Tom Davenport has created a list of the top 20 management gurus for the Wall Street Journal.

Psychologists, journalists and celebrity chief executives crowd the top of a ranking of influential business thinkers compiled for The Wall Street Journal. The results, based on Google hits, media mentions and academic citations, ranked author and consultant Gary Hamel No. 1. [New Breed of Business Gurus Rises – WSJ.com]

The list itself can be found at the end of another WSJ article. It repeats an exercise carried out in 2003.
As interesting as the articles themselves is Davenport’s commentary on them in his Harvard Business Publishing blog. I thought two things were especially interesting.
The first is the growing importance of reputation management in our Internet age.

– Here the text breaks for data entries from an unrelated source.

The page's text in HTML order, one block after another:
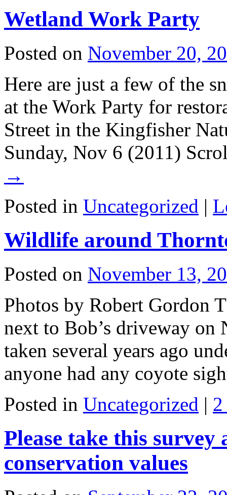
Wetland Work Party
Posted on November 20,
Here are just a few of the
at the Work Party for
Street in the Kingfisher
Sunday, Nov 6 (2011)
→
Posted in Uncategorized |
Wildlife around
Posted on November 13,
Photos by Robert Gordon
next to Bob’s driveway on
taken several years ago
anyone had any coyote
Posted in Uncategorized |
Please take this survey
conservation values
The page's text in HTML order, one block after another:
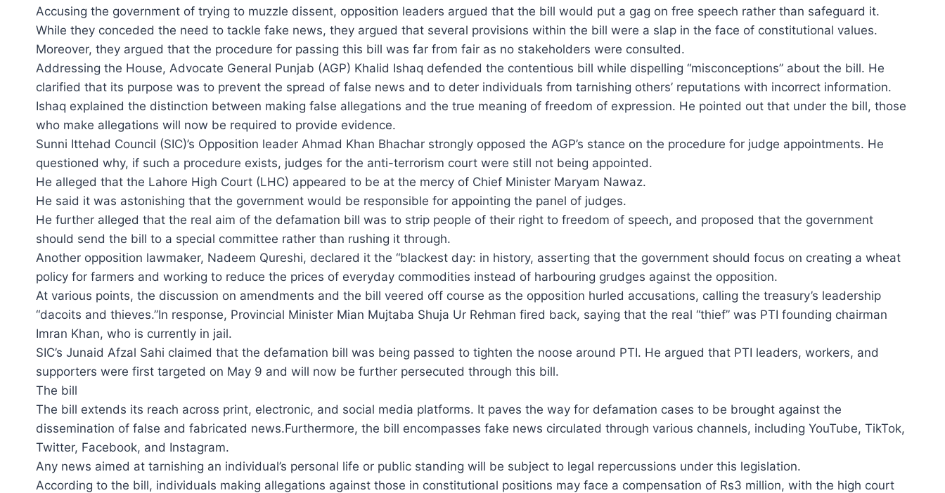
Accusing the government of trying to muzzle dissent, opposition leaders argued that the bill would put a gag on free speech rather than safeguard it.
While they conceded the need to tackle fake news, they argued that several provisions within the bill were a slap in the face of constitutional values.
Moreover, they argued that the procedure for passing this bill was far from fair as no stakeholders were consulted.
Addressing the House, Advocate General Punjab (AGP) Khalid Ishaq defended the contentious bill while dispelling “misconceptions” about the bill. He
clarified that its purpose was to prevent the spread of false news and to deter individuals from tarnishing others’ reputations with incorrect information.
Ishaq explained the distinction between making false allegations and the true meaning of freedom of expression. He pointed out that under the bill, those
who make allegations will now be required to provide evidence.
Sunni Ittehad Council (SIC)’s Opposition leader Ahmad Khan Bhachar strongly opposed the AGP’s stance on the procedure for judge appointments. He
questioned why, if such a procedure exists, judges for the anti-terrorism court were still not being appointed.
He alleged that the Lahore High Court (LHC) appeared to be at the mercy of Chief Minister Maryam Nawaz.
He said it was astonishing that the government would be responsible for appointing the panel of judges.
He further alleged that the real aim of the defamation bill was to strip people of their right to freedom of speech, and proposed that the government
should send the bill to a special committee rather than rushing it through.
Another opposition lawmaker, Nadeem Qureshi, declared it the “blackest day: in history, asserting that the government should focus on creating a wheat
policy for farmers and working to reduce the prices of everyday commodities instead of harbouring grudges against the opposition.
At various points, the discussion on amendments and the bill veered off course as the opposition hurled accusations, calling the treasury’s leadership
“dacoits and thieves.”In response, Provincial Minister Mian Mujtaba Shuja Ur Rehman fired back, saying that the real “thief” was PTI founding chairman
Imran Khan, who is currently in jail.
SIC’s Junaid Afzal Sahi claimed that the defamation bill was being passed to tighten the noose around PTI. He argued that PTI leaders, workers, and
supporters were first targeted on May 9 and will now be further persecuted through this bill.
The bill
The bill extends its reach across print, electronic, and social media platforms. It paves the way for defamation cases to be brought against the
dissemination of false and fabricated news.Furthermore, the bill encompasses fake news circulated through various channels, including YouTube, TikTok,
Twitter, Facebook, and Instagram.
Any news aimed at tarnishing an individual’s personal life or public standing will be subject to legal repercussions under this legislation.
According to the bill, individuals making allegations against those in constitutional positions may face a compensation of Rs3 million, with the high court
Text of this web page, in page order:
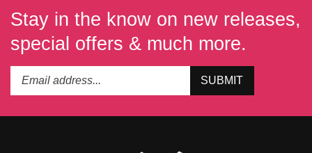
Stay in the know on new releases,
special offers & much more.
your
address
Submit
SUBMIT
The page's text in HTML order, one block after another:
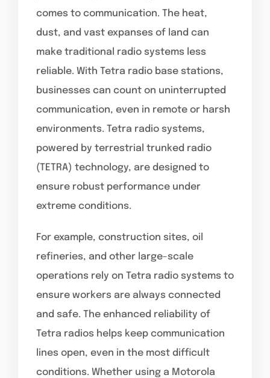
comes to communication. The heat,
dust, and vast expanses of land can
make traditional radio systems less
reliable. With Tetra radio base stations,
businesses can count on uninterrupted
communication, even in remote or harsh
environments. Tetra radio systems,
powered by terrestrial trunked radio
(TETRA) technology, are designed to
ensure robust performance under
extreme conditions.
For example, construction sites, oil
refineries, and other large-scale
operations rely on Tetra radio systems to
ensure workers are always connected
and safe. The enhanced reliability of
Tetra radios helps keep communication
lines open, even in the most difficult
conditions. Whether using a Motorola
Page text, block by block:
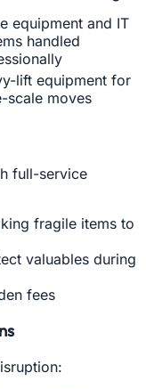
equipment and IT
handled
lift equipment for
scale moves
full-service
fragile items to
valuables during
fees
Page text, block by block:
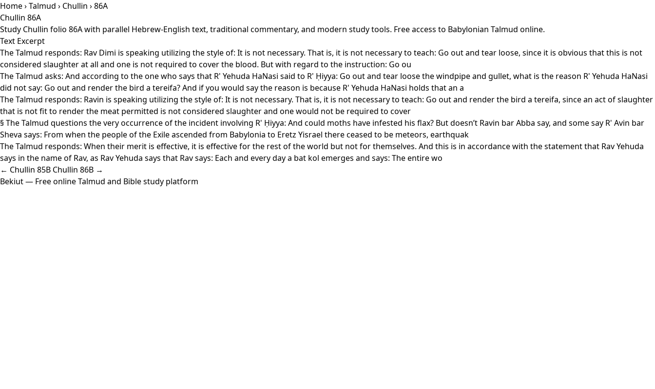
Home›Talmud › Chullin › 86A
Chullin 86A
Study Chullin folio 86A with parallel Hebrew-English text, traditional commentary, and modern study tools. Free access to Babylonian Talmud online.
Text Excerpt
The Talmud responds: Rav Dimi is speaking utilizing the style of: It is not necessary. That is, it is not necessary to teach: Go out and tear loose, since it is obvious that this is not
considered slaughter at all and one is not required to cover the blood. But with regard to the instruction: Go ou
The Talmud asks: And according to the one who says that R' Yehuda HaNasi said to R' Ḥiyya: Go out and tear loose the windpipe and gullet, what is the reason R' Yehuda HaNasi
did not say: Go out and render the bird a tereifa? And if you would say the reason is because R' Yehuda HaNasi holds that an a
The Talmud responds: Ravin is speaking utilizing the style of: It is not necessary. That is, it is not necessary to teach: Go out and render the bird a tereifa, since an act of slaughter
that is not fit to render the meat permitted is not considered slaughter and one would not be required to cover
§ The Talmud questions the very occurrence of the incident involving R' Ḥiyya: And could moths have infested his flax? But doesn’t Ravin bar Abba say, and some say R' Avin bar
Sheva says: From when the people of the Exile ascended from Babylonia to Eretz Yisrael there ceased to be meteors, earthquak
The Talmud responds: When their merit is effective, it is effective for the rest of the world but not for themselves. And this is in accordance with the statement that Rav Yehuda
says in the name of Rav, as Rav Yehuda says that Rav says: Each and every day a bat kol emerges and says: The entire wo
← Chullin 85B Chullin 86B →
Bekiut— Free online Talmud and Bible study platform
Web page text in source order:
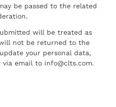
be passed to the related
will be treated as
not be returned to the
your personal data,
email to info@clts.com.
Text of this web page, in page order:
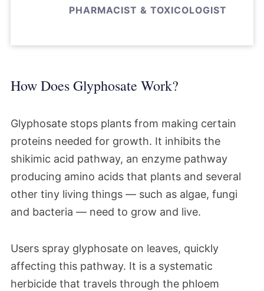
PHARMACIST & TOXICOLOGIST
How Does Glyphosate Work?
Glyphosate stops plants from making certain
proteins needed for growth. It inhibits the
shikimic acid pathway, an enzyme pathway
producing amino acids that plants and several
other tiny living things — such as algae, fungi
and bacteria — need to grow and live.
Users spray glyphosate on leaves, quickly
affecting this pathway. It is a systematic
herbicide that travels through the phloem
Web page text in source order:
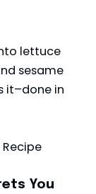
lettuce
sesame
it–done in
You
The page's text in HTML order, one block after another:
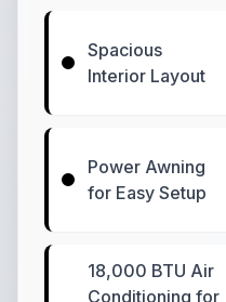
Spacious
Interior Layout
Power Awning
for Easy Setup
18,000 BTU Air
Conditioning for
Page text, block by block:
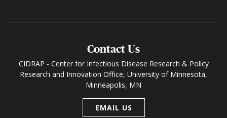
Contact Us
CIDRAP - Center for Infectious Disease Research & Policy
Research and Innovation Office, University of Minnesota,
Minneapolis, MN
EMAIL US
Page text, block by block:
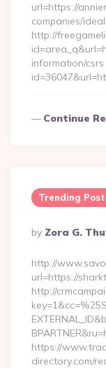
url=https://
companies/
http://
information/
Continue
Trending
Posted
By
By Zora G.
http://
url=https://
http://
https://
directory.com/
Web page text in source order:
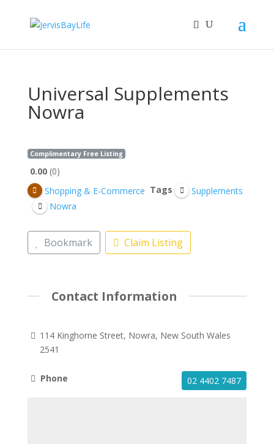
Universal Supplements
Nowra
Complimentary Free Listing
0.00 0
Shopping & E-Commerce Tags
Supplements
Nowra
Bookmark Claim Listing
Contact Information
114 Kinghorne Street, Nowra, New South Wales
2541
Phone 02 4402 7487
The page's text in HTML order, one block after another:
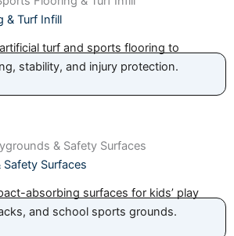
& Turf Infill
turf and sports flooring to
stability, and injury protection.
Surfaces
absorbing surfaces for kids’ play
and school sports grounds.
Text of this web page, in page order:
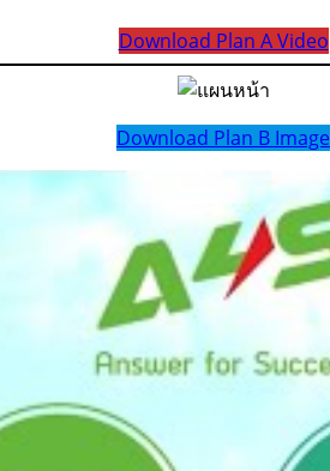
Download Plan A Video
Download Plan B Image
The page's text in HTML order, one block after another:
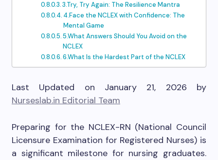
3.Try, Try Again: The Resilience Mantra
4.Face the NCLEX with Confidence: The
Mental Game
5.What Answers Should You Avoid on the
NCLEX
6.What Is the Hardest Part of the NCLEX
Last Updated on January 21, 2026 by
Nurseslab.in Editorial Team
Preparing for the NCLEX-RN (National Council
Licensure Examination for Registered Nurses) is
a significant milestone for nursing graduates.
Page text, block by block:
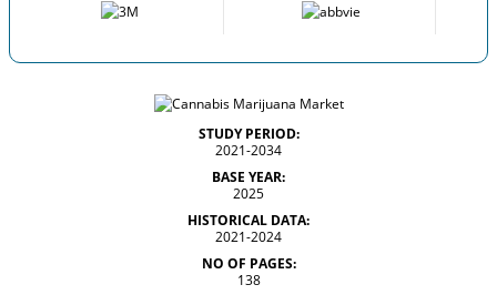
STUDY PERIOD:
2021-2034
BASE YEAR:
2025
HISTORICAL DATA:
2021-2024
NO OF PAGES:
138
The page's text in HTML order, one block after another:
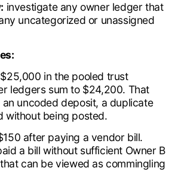
investigate any owner ledger that
uncategorized or unassigned
in the pooled trust
ledgers sum to $24,200. That
uncoded deposit, a duplicate
without being posted.
after paying a vendor bill.
a bill without sufficient Owner B
can be viewed as commingling
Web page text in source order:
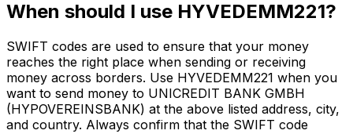
When should I use HYVEDEMM221?
SWIFT codes are used to ensure that your money
reaches the right place when sending or receiving
money across borders. Use HYVEDEMM221 when you
want to send money to UNICREDIT BANK GMBH
(HYPOVEREINSBANK) at the above listed address, city,
and country. Always confirm that the SWIFT code
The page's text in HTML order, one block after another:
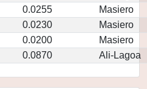
0.0255
Masiero
0.0230
Masiero
0.0200
Masiero
0.0870 Ali-Lagoa
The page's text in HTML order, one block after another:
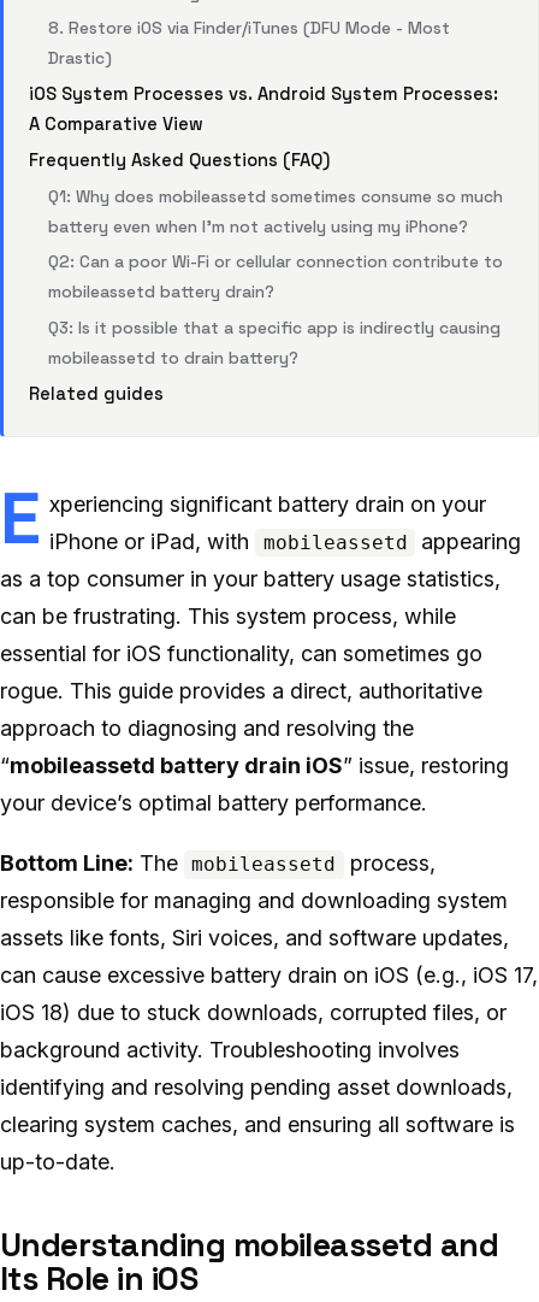
8. Restore iOS via Finder/iTunes (DFU Mode - Most
Drastic)
iOS System Processes vs. Android System Processes:
A Comparative View
Frequently Asked Questions (FAQ)
Q1: Why does mobileassetd sometimes consume so much
battery even when I’m not actively using my iPhone?
Q2: Can a poor Wi-Fi or cellular connection contribute to
mobileassetd battery drain?
Q3: Is it possible that a specific app is indirectly causing
mobileassetd to drain battery?
Related guides
E xperiencing significant battery drain on your
iPhone or iPad, with
mobileassetd
appearing
as a top consumer in your battery usage statistics,
can be frustrating. This system process, while
essential for iOS functionality, can sometimes go
rogue. This guide provides a direct, authoritative
approach to diagnosing and resolving the
“mobileassetd battery drain iOS” issue, restoring
your device’s optimal battery performance.
Bottom Line: The mobileassetd
process,
responsible for managing and downloading system
assets like fonts, Siri voices, and software updates,
can cause excessive battery drain on iOS (e.g., iOS 17,
iOS 18) due to stuck downloads, corrupted files, or
background activity. Troubleshooting involves
identifying and resolving pending asset downloads,
clearing system caches, and ensuring all software is
up-to-date.
Understanding mobileassetd and
Its Role in iOS
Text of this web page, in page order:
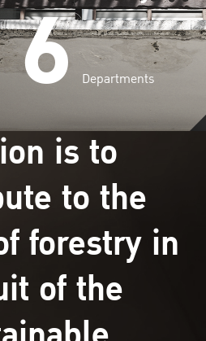
6 Departments
is to
to the
forestry in
of the
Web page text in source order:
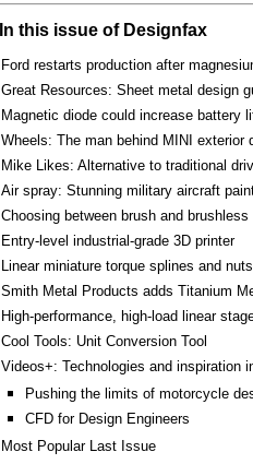
In this issue of Designfax
Ford restarts production after
Great Resources: Sheet metal design
Magnetic diode could increase battery
Wheels: The man behind MINI exterior
Mike Likes: Alternative to traditional
Air spray: Stunning military aircraft
Choosing between brush and
Entry-level industrial-grade 3D printer
Linear miniature torque splines and nuts
Smith Metal Products adds Titanium
High-performance, high-load linear
Cool Tools: Unit Conversion Tool
Videos+: Technologies and inspiration
Pushing the limits of motorcycle
CFD for Design Engineers
Most Popular Last Issue
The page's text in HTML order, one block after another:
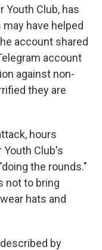
Youth Club, has
have helped
account shared
account
against non-
they are
hours
Youth Club's
the rounds."
not to bring
hats and
by
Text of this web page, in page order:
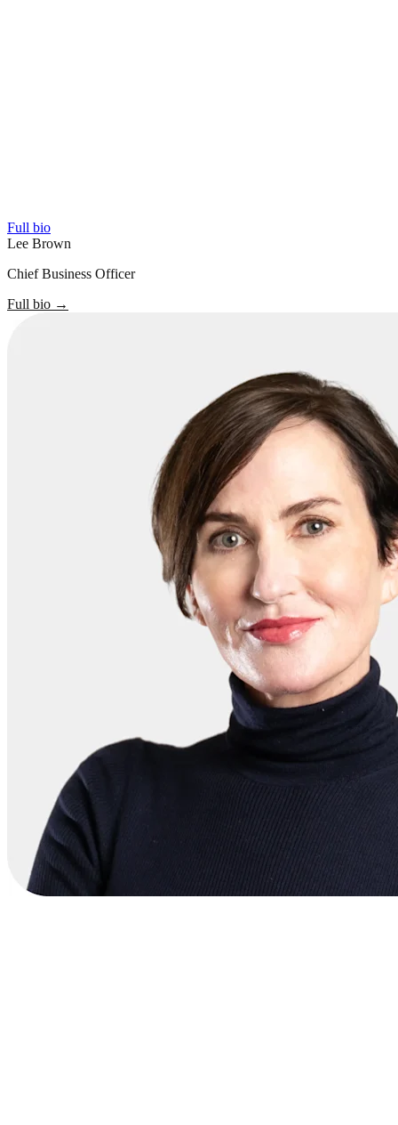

Davenport writes about why Jim Collins is not higher on the list (and judging by airport book stands one would expect him to be!).

Why isn’t he higher if his ideas are so good? Unfortunately, the list is not a ranking of the quality of the ideas. A high-ranking management guru has to be a good promoter as well as a good researcher and sound thinker. Collins—like Michael Porter, who was at the top of the 2003 list but fell a bit (to #14) in the new list—doesn’t do a lot of conference speeches, doesn’t have much of a web presence, and doesn’t write much in the popular press. If you want your ideas to be really influential, you’ve got to be out hawking them all the time. [The New Gurus – Harvard Business Online’s Tom Davenport]

The second is the emphasis on ease of reception in an environment which is increasingly resource-rich but attention-scarce:

Interestingly, none of these latter three people are traditional management experts. Friedman and Gladwell are primarily journalists, and Gardner is an educational psychologist. Why have these interlopers prospered to such a degree? I chalk it up to two factors: the increased desire to master people issues in business—we’ve finally realized they’re always the most difficult to address—and the ever-decreasing attention span of businesspeople. Many of them want few academic details and an entertaining story, which these journalists know how to provide. I don’t always agree with the quality of Gladwell’s evidence, but I am certainly impressed by his writing ability. Some of Friedman’s ideas seem quite obvious to me, but he knows how to put together a sentence. That didn’t matter much in the old days of management gurudom, but it seems much more important now. [The New Gurus – Harvard Business Online’s Tom Davenport]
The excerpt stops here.